▶ WHAT YOU NEED TO DO: With no images included, output each entry below exactly as it appears.

▶ RECORDS:
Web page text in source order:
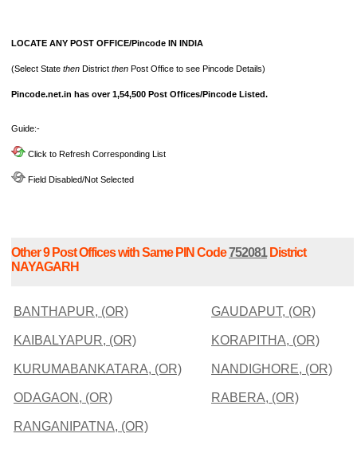
LOCATE ANY POST OFFICE/Pincode IN INDIA
(Select State then District then Post Office to see Pincode Details)
Pincode.net.in has over 1,54,500 Post Offices/Pincode Listed.
Guide:-
Click to Refresh Corresponding List
Field Disabled/Not Selected
Other 9 Post Offices with Same PIN Code752081District
NAYAGARH
BANTHAPUR, (OR) GAUDAPUT, (OR)
KAIBALYAPUR, (OR) KORAPITHA, (OR)
KURUMABANKATARA, (OR) NANDIGHORE, (OR)
ODAGAON, (OR) RABERA, (OR)
RANGANIPATNA, (OR)
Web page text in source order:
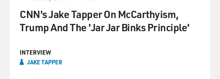
CNN's Jake Tapper On McCarthyism,
Trump And The 'Jar Jar Binks Principle'
INTERVIEW
JAKE TAPPER
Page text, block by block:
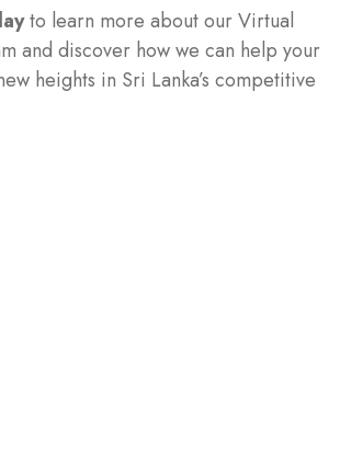
to learn more about our Virtual
and discover how we can help your
heights in Sri Lanka’s competitive
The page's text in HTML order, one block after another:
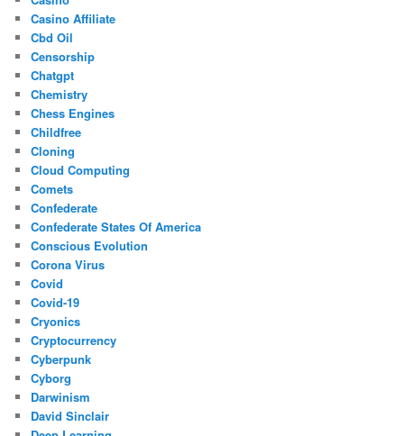
Casino Affiliate
Cbd Oil
Censorship
Chatgpt
Chemistry
Chess Engines
Childfree
Cloning
Cloud Computing
Comets
Confederate
Confederate States Of America
Conscious Evolution
Corona Virus
Covid
Covid-19
Cryonics
Cryptocurrency
Cyberpunk
Cyborg
Darwinism
David Sinclair
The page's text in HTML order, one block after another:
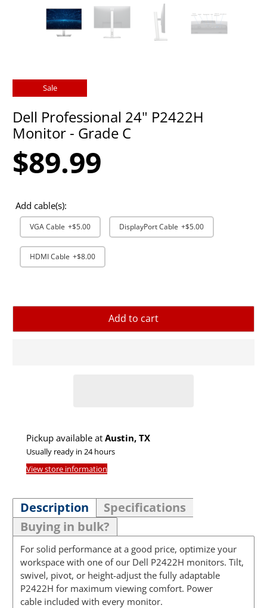
Sale
Dell Professional 24" P2422H
Monitor - Grade C
$89.99
Add cable(s):
VGA Cable +$5.00 DisplayPort Cable +$5.00
HDMI Cable +$8.00
Add to cart
Pickup available at Austin, TX
Usually ready in 24 hours
View store information
Description
Specifications
Buying in bulk?
For solid performance at a good price, optimize your
workspace with one of our Dell P2422H monitors. Tilt,
swivel, pivot, or height-adjust the fully adaptable
P2422H for maximum viewing comfort. Power
cable included with every monitor.
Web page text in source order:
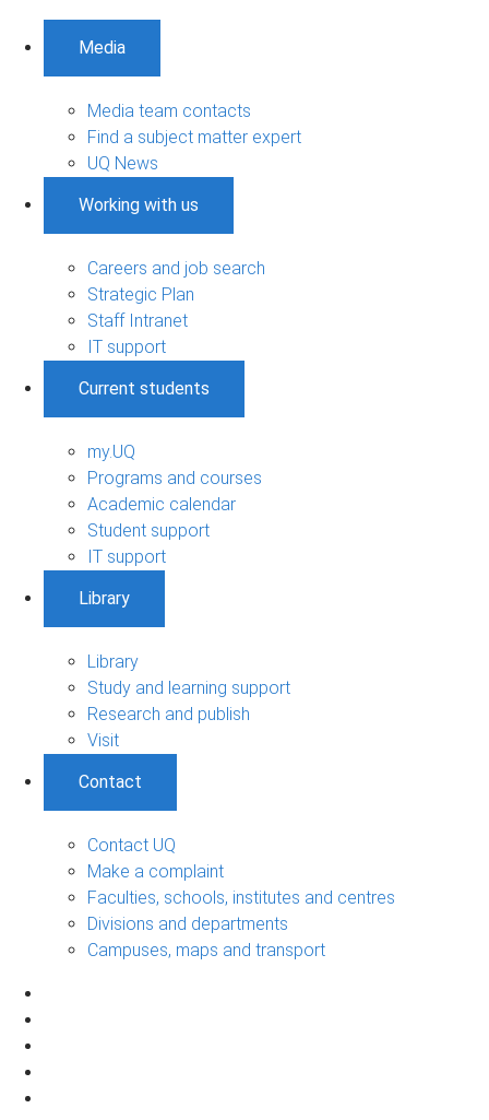
Media
Media team contacts
Find a subject matter expert
UQ News
Working with us
Careers and job search
Strategic Plan
Staff Intranet
IT support
Current students
my.UQ
Programs and courses
Academic calendar
Student support
IT support
Library
Library
Study and learning support
Research and publish
Visit
Contact
Contact UQ
Make a complaint
Faculties, schools, institutes and centres
Divisions and departments
Campuses, maps and transport
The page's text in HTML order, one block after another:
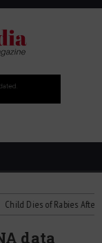
Dies of Rabies After Bat
data
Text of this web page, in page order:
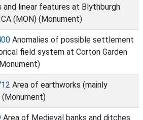
and linear features at Blythburgh
(MON) (Monument)
Anomalies of possible settlement
field system at Corton Garden
Area of earthworks (mainly
Area of Medieval banks and ditches
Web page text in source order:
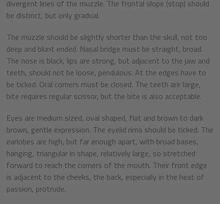
divergent lines of the muzzle. The frontal slope (stop) should
be distinct, but only gradual.
The muzzle should be slightly shorter than the skull, not too
deep and blunt ended. Nasal bridge must be straight, broad.
The nose is black, lips are strong, but adjacent to the jaw and
teeth, should not be loose, pendulous. At the edges have to
be ticked. Oral corners must be closed. The teeth are large,
bite requires regular scissor, but the bite is also acceptable.
Eyes are medium sized, oval shaped, flat and brown to dark
brown, gentle expression. The eyelid rims should be ticked. The
earlobes are high, but far enough apart, with broad bases,
hanging, triangular in shape, relatively large, so stretched
forward to reach the corners of the mouth. Their front edge
is adjacent to the cheeks, the back, especially in the heat of
passion, protrude.

▶ EXPECTED ANSWER:
Web page text in source order:
LOCATE ANY POST OFFICE/Pincode IN INDIA
(Select State then District then Post Office to see Pincode Details)
Pincode.net.in has over 1,54,500 Post Offices/Pincode Listed.
Guide:-
Click to Refresh Corresponding List
Field Disabled/Not Selected
Other 9 Post Offices with Same PIN Code752081District
NAYAGARH
BANTHAPUR, (OR) GAUDAPUT, (OR)
KAIBALYAPUR, (OR) KORAPITHA, (OR)
KURUMABANKATARA, (OR) NANDIGHORE, (OR)
ODAGAON, (OR) RABERA, (OR)
RANGANIPATNA, (OR)
Web page text in source order:
CNN's Jake Tapper On McCarthyism,
Trump And The 'Jar Jar Binks Principle'
INTERVIEW
JAKE TAPPER
Page text, block by block:
to learn more about our Virtual
and discover how we can help your
heights in Sri Lanka’s competitive
The page's text in HTML order, one block after another:
Casino Affiliate
Cbd Oil
Censorship
Chatgpt
Chemistry
Chess Engines
Childfree
Cloning
Cloud Computing
Comets
Confederate
Confederate States Of America
Conscious Evolution
Corona Virus
Covid
Covid-19
Cryonics
Cryptocurrency
Cyberpunk
Cyborg
Darwinism
David Sinclair
The page's text in HTML order, one block after another:
Sale
Dell Professional 24" P2422H
Monitor - Grade C
$89.99
Add cable(s):
VGA Cable +$5.00 DisplayPort Cable +$5.00
HDMI Cable +$8.00
Add to cart
Pickup available at Austin, TX
Usually ready in 24 hours
View store information
Description
Specifications
Buying in bulk?
For solid performance at a good price, optimize your
workspace with one of our Dell P2422H monitors. Tilt,
swivel, pivot, or height-adjust the fully adaptable
P2422H for maximum viewing comfort. Power
cable included with every monitor.
Web page text in source order:
Media
Media team contacts
Find a subject matter expert
UQ News
Working with us
Careers and job search
Strategic Plan
Staff Intranet
IT support
Current students
my.UQ
Programs and courses
Academic calendar
Student support
IT support
Library
Library
Study and learning support
Research and publish
Visit
Contact
Contact UQ
Make a complaint
Faculties, schools, institutes and centres
Divisions and departments
Campuses, maps and transport
The page's text in HTML order, one block after another:
Dies of Rabies After Bat
data
Text of this web page, in page order:
and linear features at Blythburgh
(MON) (Monument)
Anomalies of possible settlement
field system at Corton Garden
Area of earthworks (mainly
Area of Medieval banks and ditches
Web page text in source order:
divergent lines of the muzzle. The frontal slope (stop) should
be distinct, but only gradual.
The muzzle should be slightly shorter than the skull, not too
deep and blunt ended. Nasal bridge must be straight, broad.
The nose is black, lips are strong, but adjacent to the jaw and
teeth, should not be loose, pendulous. At the edges have to
be ticked. Oral corners must be closed. The teeth are large,
bite requires regular scissor, but the bite is also acceptable.
Eyes are medium sized, oval shaped, flat and brown to dark
brown, gentle expression. The eyelid rims should be ticked. The
earlobes are high, but far enough apart, with broad bases,
hanging, triangular in shape, relatively large, so stretched
forward to reach the corners of the mouth. Their front edge
is adjacent to the cheeks, the back, especially in the heat of
passion, protrude.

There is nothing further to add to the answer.